------ EXERCISE INPUTS

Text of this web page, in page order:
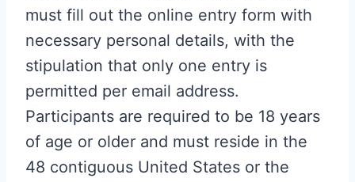
must fill out the online entry form with
necessary personal details, with the
stipulation that only one entry is
permitted per email address.
Participants are required to be 18 years
of age or older and must reside in the
48 contiguous United States or the
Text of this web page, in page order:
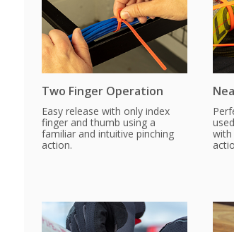
Two Finger Operation
Easy release with only index
finger and thumb using a
familiar and intuitive pinching
action.
with
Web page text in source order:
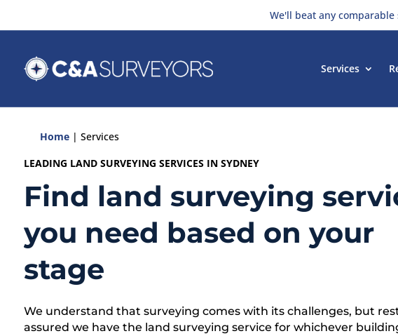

------------

→ WHAT YOU HAVE TO DO: Repeat every line of the data exactly, but do not include pictures.

→ SOLVED PROBLEM:
Text of this web page, in page order:
must fill out the online entry form with
necessary personal details, with the
stipulation that only one entry is
permitted per email address.
Participants are required to be 18 years
of age or older and must reside in the
48 contiguous United States or the
Text of this web page, in page order:
Two Finger Operation
Easy release with only index
finger and thumb using a
familiar and intuitive pinching
action.
with
Web page text in source order:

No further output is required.